### DATASET:
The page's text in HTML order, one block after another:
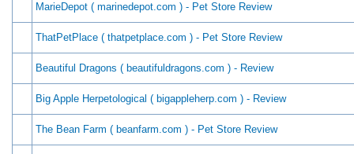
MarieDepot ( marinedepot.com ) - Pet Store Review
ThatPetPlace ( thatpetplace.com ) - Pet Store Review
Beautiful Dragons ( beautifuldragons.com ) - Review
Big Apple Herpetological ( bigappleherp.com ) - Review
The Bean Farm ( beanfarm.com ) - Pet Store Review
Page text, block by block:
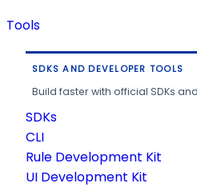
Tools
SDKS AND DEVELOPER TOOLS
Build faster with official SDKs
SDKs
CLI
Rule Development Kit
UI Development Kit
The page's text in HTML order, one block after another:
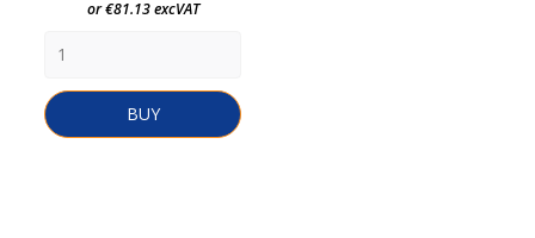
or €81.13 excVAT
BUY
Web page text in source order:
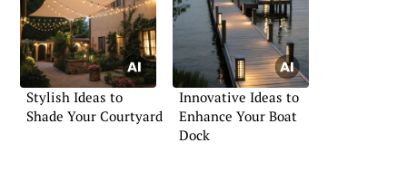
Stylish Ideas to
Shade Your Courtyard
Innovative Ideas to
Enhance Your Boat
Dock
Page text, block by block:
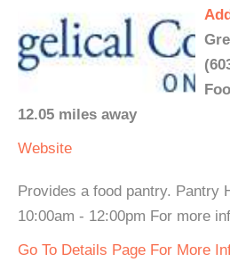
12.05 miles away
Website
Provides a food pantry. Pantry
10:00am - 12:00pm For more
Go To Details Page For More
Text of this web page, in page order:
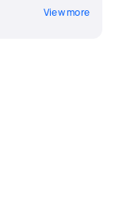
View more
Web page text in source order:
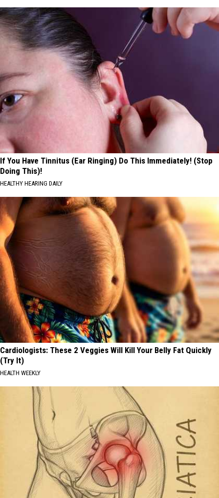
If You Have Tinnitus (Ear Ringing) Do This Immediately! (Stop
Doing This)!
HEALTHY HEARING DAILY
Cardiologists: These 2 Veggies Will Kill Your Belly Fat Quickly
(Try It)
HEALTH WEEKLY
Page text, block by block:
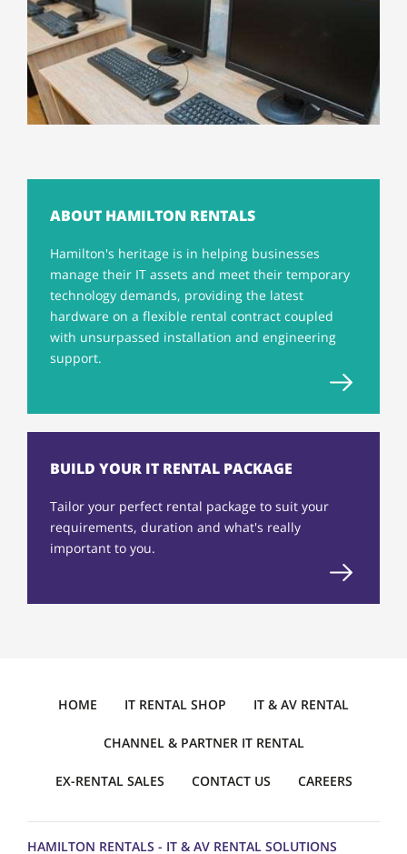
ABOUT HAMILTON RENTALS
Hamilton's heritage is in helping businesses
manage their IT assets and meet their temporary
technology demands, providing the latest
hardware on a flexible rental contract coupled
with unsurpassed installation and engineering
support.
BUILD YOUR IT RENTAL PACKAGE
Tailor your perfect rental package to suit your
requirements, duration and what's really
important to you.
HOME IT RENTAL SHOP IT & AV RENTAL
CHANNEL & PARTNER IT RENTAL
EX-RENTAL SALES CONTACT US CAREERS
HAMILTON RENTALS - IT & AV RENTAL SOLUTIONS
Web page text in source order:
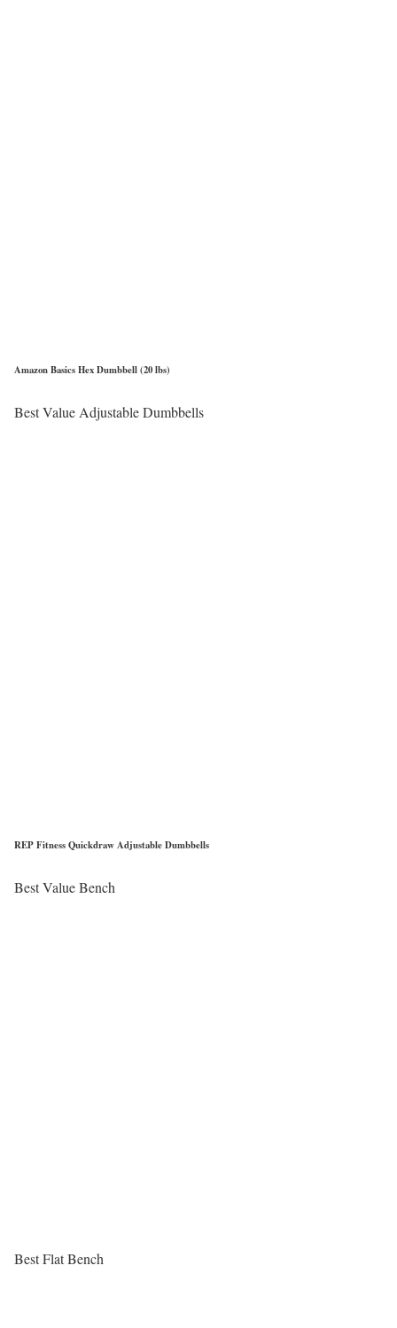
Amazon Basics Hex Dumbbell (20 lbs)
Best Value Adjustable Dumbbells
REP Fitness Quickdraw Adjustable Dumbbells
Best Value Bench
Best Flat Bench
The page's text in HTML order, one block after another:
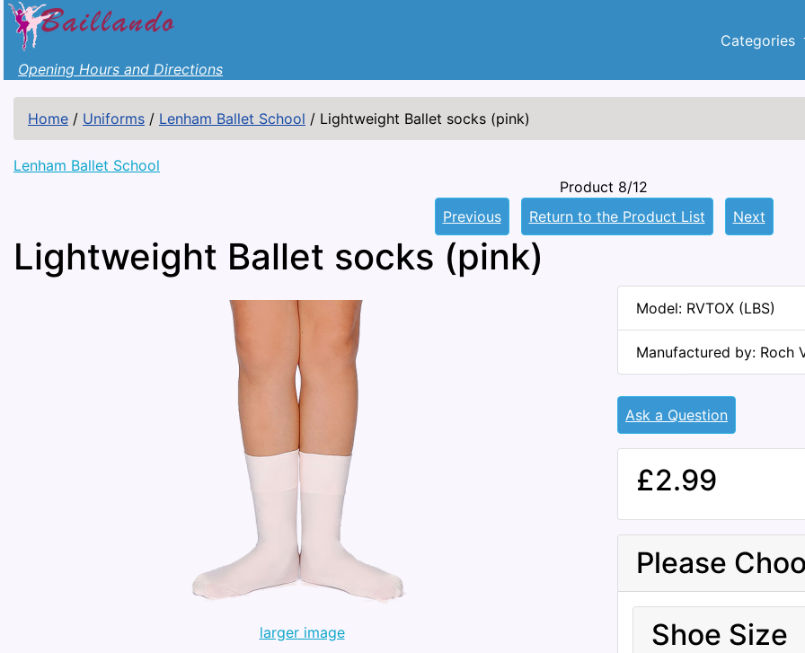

### PROBLEM STATEMENT:
Pictures are to be excluded; everything else in the records must be reproduced exactly.

### ANSWER SECTION:
The page's text in HTML order, one block after another:
MarieDepot ( marinedepot.com ) - Pet Store Review
ThatPetPlace ( thatpetplace.com ) - Pet Store Review
Beautiful Dragons ( beautifuldragons.com ) - Review
Big Apple Herpetological ( bigappleherp.com ) - Review
The Bean Farm ( beanfarm.com ) - Pet Store Review
Page text, block by block:
Tools
SDKS AND DEVELOPER TOOLS
Build faster with official SDKs
SDKs
CLI
Rule Development Kit
UI Development Kit
The page's text in HTML order, one block after another:
or €81.13 excVAT
BUY
Web page text in source order:
Stylish Ideas to
Shade Your Courtyard
Innovative Ideas to
Enhance Your Boat
Dock
Page text, block by block:
12.05 miles away
Website
Provides a food pantry. Pantry
10:00am - 12:00pm For more
Go To Details Page For More
Text of this web page, in page order:
View more
Web page text in source order:
If You Have Tinnitus (Ear Ringing) Do This Immediately! (Stop
Doing This)!
HEALTHY HEARING DAILY
Cardiologists: These 2 Veggies Will Kill Your Belly Fat Quickly
(Try It)
HEALTH WEEKLY
Page text, block by block:
ABOUT HAMILTON RENTALS
Hamilton's heritage is in helping businesses
manage their IT assets and meet their temporary
technology demands, providing the latest
hardware on a flexible rental contract coupled
with unsurpassed installation and engineering
support.
BUILD YOUR IT RENTAL PACKAGE
Tailor your perfect rental package to suit your
requirements, duration and what's really
important to you.
HOME IT RENTAL SHOP IT & AV RENTAL
CHANNEL & PARTNER IT RENTAL
EX-RENTAL SALES CONTACT US CAREERS
HAMILTON RENTALS - IT & AV RENTAL SOLUTIONS
Web page text in source order:
Amazon Basics Hex Dumbbell (20 lbs)
Best Value Adjustable Dumbbells
REP Fitness Quickdraw Adjustable Dumbbells
Best Value Bench
Best Flat Bench
The page's text in HTML order, one block after another:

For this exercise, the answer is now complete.